Morgen ist es vorbei mit der Unsicherheit der
Umfragen. Morgen haben Sie, liebe Leserinnen und Leser, morgen haben
die Wähler das Wort. Sie entscheiden über die künftige
Zusammensetzung des Bundestages. Ob sie damit auch über die
Zusammensetzung der neuen Bundesregierung entscheiden, das ist
allerdings nicht gewiss. Denn es kann knapp werden dieses Mal. Und
keineswegs sicher ist, ob wir fünf, sechs oder sieben Parteien im
Parlament haben werden. Ebenso wenig ist sicher vorherzusagen, ob die
Koalition aus Union und FDP eine Mehrheit haben wird. Am Ende aber
werden jene Parteien eine Koalition bilden, die eine tragfähige
Regierung garantieren. Und die sieht vielleicht ganz anders aus, als
die Wähler es dachten. Viele Fragen erfordern morgen eine Antwort:
Wie stark wird die Union? Muss sie Stimmen abgeben an die FDP oder an
die europafeindliche AfD? Reicht es für die FDP in den Bundestag,
oder bekommt sie Probleme mit der Fünfprozenthürde? Werden die Grünen
schwächer als vor vier Jahren, weil sie eine Debatte über frühere
Programmverfehlungen ihres Spitzenkandidaten aushalten müssen? Oder
weil sie ein zu linkes Programm haben? Wie erholt sich die SPD von
ihrem Tiefstand 2009? Muss sie in eine neue große Koalition? Welche
Zukunft hat ihr Kanzlerkandidat Steinbrück? Und das sind erst die
machttaktischen Fragen. Zu ihnen gesellen sich
Richtungsentscheidungen: Schaffen wir das Betreuungsgeld zugunsten
der Finanzierung von Betreuungseinrichtungen wieder ab? Sind wir für
den Mindestlohn oder für eine Lohnuntergrenze? Muss die Rente mit 67
relativiert werden, oder brauchen wir eher noch deutlichere
Entlastungen für die Rentenkassen? Ist der Euro wichtig für den
europäischen Friedensprozess, oder bedroht er unseren Wohlstand? Für
Vermögenssteuer oder nicht? Wohin treiben wir die Energiepolitik?
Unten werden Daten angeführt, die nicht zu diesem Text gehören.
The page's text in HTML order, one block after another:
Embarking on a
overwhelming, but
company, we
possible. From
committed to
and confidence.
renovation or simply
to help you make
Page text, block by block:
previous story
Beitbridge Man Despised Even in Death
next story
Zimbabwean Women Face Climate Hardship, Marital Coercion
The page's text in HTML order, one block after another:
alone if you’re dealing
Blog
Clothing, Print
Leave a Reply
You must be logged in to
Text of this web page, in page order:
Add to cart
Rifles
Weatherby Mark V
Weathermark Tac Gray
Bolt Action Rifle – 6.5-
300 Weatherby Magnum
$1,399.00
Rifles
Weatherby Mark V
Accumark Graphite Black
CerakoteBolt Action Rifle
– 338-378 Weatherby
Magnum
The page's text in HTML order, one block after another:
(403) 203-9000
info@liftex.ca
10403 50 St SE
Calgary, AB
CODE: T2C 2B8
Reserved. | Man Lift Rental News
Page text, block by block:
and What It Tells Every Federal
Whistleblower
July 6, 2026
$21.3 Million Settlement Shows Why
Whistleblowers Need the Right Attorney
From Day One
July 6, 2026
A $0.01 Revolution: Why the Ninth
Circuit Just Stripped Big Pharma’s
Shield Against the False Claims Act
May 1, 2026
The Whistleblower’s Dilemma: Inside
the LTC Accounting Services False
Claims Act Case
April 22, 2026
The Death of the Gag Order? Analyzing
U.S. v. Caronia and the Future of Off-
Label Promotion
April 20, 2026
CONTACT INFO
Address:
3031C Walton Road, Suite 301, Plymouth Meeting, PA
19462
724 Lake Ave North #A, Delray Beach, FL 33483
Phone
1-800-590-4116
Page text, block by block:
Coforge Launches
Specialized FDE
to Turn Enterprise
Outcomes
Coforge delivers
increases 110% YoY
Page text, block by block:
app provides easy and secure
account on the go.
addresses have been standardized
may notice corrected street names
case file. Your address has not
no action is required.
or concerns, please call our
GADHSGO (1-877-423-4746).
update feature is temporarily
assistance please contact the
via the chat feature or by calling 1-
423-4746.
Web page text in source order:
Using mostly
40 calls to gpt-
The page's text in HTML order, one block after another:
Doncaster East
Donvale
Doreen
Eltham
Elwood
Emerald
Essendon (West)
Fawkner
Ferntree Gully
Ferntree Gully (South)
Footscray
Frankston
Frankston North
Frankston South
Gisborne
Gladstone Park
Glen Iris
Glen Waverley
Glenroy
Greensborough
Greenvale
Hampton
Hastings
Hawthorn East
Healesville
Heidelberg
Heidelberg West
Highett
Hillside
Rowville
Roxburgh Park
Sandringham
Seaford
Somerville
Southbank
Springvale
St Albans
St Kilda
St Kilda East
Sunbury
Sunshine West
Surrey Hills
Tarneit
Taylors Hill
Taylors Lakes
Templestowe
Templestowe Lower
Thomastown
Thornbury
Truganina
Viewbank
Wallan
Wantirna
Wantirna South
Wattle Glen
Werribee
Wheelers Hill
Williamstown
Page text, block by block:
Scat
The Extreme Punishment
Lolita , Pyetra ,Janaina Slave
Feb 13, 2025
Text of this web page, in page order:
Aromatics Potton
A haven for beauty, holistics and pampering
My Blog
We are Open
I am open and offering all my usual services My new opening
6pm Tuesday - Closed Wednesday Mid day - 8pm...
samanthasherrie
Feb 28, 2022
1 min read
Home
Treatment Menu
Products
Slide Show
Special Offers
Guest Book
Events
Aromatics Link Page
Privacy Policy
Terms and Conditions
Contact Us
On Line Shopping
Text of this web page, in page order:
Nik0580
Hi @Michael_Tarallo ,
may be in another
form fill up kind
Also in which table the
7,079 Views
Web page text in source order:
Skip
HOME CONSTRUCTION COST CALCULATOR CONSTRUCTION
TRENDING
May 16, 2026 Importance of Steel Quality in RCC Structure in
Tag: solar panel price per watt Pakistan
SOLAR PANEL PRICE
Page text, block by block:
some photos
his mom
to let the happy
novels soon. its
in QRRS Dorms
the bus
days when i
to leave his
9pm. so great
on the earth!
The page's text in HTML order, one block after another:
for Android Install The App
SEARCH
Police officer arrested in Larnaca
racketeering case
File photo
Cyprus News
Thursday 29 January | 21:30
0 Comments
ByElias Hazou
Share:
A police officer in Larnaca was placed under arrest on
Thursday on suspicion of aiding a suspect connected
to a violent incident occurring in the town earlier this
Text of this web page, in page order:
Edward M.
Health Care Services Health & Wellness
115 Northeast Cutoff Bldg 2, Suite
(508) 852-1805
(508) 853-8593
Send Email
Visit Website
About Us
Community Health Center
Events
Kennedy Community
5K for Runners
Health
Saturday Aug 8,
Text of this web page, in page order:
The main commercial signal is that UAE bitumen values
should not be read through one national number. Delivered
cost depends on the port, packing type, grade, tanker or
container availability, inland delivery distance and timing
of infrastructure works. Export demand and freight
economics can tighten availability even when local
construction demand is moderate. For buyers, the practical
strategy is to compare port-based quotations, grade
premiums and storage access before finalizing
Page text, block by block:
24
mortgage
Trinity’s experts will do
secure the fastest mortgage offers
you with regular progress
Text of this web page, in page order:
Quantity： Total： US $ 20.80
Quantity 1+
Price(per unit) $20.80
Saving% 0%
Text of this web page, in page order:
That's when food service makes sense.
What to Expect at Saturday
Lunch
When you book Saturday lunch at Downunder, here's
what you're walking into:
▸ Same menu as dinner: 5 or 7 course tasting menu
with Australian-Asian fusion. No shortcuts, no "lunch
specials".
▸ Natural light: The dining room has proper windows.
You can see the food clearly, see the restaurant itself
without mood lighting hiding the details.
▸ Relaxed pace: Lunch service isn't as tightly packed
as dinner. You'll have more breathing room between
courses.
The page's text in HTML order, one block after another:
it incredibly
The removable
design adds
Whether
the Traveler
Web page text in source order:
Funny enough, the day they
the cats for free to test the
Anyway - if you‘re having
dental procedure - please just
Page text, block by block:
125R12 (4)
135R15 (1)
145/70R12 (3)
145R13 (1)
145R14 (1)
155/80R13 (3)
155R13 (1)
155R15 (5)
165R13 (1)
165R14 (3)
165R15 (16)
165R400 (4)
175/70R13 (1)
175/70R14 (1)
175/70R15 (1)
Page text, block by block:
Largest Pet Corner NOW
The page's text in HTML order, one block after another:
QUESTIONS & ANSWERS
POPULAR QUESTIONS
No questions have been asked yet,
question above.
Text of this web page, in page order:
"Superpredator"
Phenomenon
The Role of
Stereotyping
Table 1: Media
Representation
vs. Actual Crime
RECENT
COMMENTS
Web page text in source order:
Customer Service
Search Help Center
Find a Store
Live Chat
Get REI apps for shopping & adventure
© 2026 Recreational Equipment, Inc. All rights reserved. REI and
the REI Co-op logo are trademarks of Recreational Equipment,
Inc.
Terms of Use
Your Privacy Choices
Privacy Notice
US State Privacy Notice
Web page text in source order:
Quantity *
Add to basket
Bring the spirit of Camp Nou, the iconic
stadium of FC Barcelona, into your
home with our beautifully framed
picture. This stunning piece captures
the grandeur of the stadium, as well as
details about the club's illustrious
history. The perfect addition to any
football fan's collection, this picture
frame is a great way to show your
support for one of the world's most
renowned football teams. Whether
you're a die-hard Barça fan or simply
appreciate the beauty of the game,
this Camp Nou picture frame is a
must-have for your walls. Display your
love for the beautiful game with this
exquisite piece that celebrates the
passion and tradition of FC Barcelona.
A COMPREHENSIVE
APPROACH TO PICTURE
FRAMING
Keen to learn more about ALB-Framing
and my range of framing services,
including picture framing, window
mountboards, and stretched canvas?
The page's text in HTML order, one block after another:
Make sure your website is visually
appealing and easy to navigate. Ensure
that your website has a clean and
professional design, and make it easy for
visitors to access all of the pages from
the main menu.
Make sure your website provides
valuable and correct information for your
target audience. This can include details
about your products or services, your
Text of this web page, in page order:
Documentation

Über alle diese Fragen entscheiden die Wählerinnen und Wähler morgen.
Und das ist auch gut so! Wählen ist kein selbstverständliches Recht.
In den meisten Ländern dieser Erde haben die meisten Menschen es
nicht. Umso wichtiger ist es, dass es wahrgenommen wird. Etwa ein
Drittel der Wählerinnen und Wähler – so sagen Umfragen – sind nicht
festgelegt. Die meisten von ihnen entscheiden sich erst in der
Wahlkabine. Das ist der Grund, weshalb sich alle auf Aktivitäten in
den letzten 72 Stunden konzentrieren. Wir haben einen Wahlkampf
verfolgt, der mit Argumenten geführt wurde, aber auch einen, in dem
es fragwürdige Vorgänge gab. Wir haben über den
SPD-Kanzlerkandidaten, seine Gesten und Einkünfte gestritten, aber
auch über die Inhaltsleere des Wahlkampfs der Kanzlerin und über
deren bisweilen hemmendes Aussitzen statt Entscheiden. Es gab Streit
über Atomausstieg und Energiepreise, Steuerpolitik und Gerechtigkeit,
Überwachungsaffäre und Syrienkrise. Nun ist genug gestritten. Morgen
wird abgestimmt. Das ist die Stärke der Demokratie: Wähler und
Wählerinnen, Ihre Entscheidung!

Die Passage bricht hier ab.